(EXERCISE DATA)

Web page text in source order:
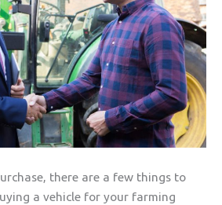
there are a few things to
a vehicle for your farming
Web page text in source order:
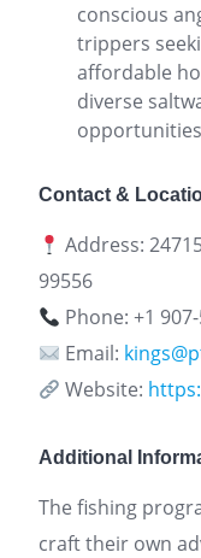
conscious
trippers
affordable
diverse
Contact &
Address:
99556
Phone: +1
Email:
Website:
Additional
The fishing
craft their own
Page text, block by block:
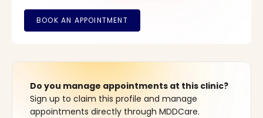
Do you manage appointments at this clinic?
Sign up to claim this profile and manage
appointments directly through MDDCare.
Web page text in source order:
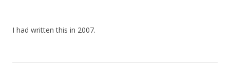
o
I had written this in 2007.
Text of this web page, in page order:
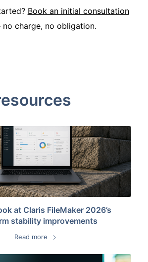
Book an initial consultation
charge, no obligation.
at Claris FileMaker 2026’s
stability improvements
Read more

(End EXERCISE DATA)

WHAT THE TASK ASKS: The listing should be transcribed in full, exactly, and without its pictures.

TASK ANSWER:
Web page text in source order:
there are a few things to
a vehicle for your farming
Web page text in source order:
conscious
trippers
affordable
diverse
Contact &
Address:
99556
Phone: +1
Email:
Website:
Additional
The fishing
craft their own
Page text, block by block:
Do you manage appointments at this clinic?
Sign up to claim this profile and manage
appointments directly through MDDCare.
Web page text in source order:
o
I had written this in 2007.
Text of this web page, in page order:
Book an initial consultation
charge, no obligation.
at Claris FileMaker 2026’s
stability improvements
Read more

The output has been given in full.